» Exercise brief: Your answer should be a single number: the count of lines in the records below containing the word "quickly".

» Data for the task:
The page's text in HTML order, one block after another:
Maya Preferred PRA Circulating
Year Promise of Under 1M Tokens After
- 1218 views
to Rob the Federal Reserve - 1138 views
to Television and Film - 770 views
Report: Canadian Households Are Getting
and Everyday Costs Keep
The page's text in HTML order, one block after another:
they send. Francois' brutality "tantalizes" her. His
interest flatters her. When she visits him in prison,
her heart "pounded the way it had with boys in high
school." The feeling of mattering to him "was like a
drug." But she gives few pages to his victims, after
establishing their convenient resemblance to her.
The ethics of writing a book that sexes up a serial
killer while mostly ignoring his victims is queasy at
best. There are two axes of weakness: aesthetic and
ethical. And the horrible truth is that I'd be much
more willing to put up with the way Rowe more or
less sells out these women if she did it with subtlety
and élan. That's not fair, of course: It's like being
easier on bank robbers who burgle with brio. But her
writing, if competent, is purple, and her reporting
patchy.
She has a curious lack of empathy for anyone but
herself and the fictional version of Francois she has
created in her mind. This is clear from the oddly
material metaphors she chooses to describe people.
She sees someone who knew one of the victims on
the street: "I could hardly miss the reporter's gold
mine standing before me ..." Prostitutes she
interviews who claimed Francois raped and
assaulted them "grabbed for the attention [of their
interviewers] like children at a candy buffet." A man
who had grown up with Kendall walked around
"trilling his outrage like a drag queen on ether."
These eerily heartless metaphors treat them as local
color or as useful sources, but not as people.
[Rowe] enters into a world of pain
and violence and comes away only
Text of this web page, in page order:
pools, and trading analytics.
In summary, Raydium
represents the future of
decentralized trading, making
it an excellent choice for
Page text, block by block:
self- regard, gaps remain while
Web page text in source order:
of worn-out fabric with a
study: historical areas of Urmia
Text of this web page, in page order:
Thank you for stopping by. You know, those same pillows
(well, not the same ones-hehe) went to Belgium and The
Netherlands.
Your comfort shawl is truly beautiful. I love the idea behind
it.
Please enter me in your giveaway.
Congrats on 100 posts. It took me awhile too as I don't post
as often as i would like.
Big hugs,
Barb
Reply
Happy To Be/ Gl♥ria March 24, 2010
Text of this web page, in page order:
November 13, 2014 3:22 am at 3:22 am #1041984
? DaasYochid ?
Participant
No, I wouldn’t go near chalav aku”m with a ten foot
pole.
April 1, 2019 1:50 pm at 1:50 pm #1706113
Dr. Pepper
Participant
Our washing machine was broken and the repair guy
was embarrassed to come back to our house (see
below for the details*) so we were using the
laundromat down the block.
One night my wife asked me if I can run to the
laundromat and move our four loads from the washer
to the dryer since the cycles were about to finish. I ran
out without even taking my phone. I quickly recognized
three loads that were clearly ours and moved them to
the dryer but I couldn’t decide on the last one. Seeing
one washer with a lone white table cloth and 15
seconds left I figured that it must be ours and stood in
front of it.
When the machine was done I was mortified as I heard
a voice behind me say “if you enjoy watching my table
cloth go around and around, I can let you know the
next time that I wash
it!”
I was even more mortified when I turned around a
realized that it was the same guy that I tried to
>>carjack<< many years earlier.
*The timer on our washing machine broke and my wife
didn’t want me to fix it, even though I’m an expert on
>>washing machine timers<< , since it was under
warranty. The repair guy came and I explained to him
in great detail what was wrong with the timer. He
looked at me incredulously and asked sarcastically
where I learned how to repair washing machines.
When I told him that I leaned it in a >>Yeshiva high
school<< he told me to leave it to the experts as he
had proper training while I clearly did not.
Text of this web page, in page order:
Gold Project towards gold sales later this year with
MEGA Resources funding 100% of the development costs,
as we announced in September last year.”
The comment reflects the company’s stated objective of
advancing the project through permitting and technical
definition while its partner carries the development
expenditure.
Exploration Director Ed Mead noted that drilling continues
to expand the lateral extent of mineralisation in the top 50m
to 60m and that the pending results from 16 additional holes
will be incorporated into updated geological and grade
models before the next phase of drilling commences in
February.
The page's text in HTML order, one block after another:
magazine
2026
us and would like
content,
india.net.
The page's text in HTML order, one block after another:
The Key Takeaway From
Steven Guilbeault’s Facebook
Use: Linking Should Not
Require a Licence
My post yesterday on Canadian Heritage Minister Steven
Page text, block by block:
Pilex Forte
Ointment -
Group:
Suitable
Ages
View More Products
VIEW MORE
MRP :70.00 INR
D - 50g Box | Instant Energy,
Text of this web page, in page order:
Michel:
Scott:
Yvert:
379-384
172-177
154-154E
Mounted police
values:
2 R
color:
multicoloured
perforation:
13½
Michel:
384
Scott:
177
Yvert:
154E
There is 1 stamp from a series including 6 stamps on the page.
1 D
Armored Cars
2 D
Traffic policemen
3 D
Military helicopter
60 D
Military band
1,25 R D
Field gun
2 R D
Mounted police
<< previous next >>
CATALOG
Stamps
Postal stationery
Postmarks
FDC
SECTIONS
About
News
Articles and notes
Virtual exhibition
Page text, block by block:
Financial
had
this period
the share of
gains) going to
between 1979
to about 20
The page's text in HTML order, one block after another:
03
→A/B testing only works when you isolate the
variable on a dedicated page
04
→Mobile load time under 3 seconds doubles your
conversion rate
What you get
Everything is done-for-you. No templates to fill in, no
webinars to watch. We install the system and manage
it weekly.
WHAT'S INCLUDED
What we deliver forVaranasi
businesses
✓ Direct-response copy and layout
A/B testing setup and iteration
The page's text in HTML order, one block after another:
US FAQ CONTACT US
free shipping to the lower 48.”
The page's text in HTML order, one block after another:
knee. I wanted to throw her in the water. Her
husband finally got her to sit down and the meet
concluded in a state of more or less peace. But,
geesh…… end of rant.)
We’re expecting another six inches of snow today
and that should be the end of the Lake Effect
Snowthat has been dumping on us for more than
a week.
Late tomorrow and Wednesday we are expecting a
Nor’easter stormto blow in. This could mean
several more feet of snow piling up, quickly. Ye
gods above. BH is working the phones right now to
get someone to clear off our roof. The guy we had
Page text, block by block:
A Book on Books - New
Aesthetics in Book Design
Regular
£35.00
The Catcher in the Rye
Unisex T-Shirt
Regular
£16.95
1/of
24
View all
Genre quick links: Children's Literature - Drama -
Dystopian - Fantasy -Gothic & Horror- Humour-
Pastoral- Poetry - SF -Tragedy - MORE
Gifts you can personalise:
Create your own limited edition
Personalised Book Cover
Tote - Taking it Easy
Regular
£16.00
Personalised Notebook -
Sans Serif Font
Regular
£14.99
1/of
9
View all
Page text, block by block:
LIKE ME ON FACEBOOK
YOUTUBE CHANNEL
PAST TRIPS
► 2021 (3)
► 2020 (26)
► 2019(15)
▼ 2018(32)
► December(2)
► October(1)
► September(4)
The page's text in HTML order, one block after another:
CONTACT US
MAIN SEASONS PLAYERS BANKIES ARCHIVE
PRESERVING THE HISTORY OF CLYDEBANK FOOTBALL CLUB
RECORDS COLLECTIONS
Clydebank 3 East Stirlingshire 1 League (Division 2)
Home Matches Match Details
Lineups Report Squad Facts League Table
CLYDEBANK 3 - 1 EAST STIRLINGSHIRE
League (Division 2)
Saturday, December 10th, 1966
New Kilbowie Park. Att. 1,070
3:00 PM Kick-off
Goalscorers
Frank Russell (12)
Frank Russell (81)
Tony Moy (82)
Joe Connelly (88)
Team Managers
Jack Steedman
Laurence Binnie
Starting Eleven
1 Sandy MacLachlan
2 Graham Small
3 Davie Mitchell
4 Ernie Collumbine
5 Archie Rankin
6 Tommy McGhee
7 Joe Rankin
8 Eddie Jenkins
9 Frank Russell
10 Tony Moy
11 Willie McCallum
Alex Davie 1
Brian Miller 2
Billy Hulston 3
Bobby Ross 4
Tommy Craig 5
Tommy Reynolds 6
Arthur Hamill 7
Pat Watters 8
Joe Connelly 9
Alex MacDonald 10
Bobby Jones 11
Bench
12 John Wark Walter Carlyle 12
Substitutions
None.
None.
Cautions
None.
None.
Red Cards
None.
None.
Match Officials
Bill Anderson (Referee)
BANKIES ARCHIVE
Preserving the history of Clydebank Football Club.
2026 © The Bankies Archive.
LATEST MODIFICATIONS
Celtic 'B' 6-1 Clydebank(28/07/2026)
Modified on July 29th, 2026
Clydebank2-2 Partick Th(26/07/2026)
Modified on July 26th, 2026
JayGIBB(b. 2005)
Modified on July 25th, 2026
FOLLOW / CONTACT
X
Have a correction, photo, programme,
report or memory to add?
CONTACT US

» Your solution: 2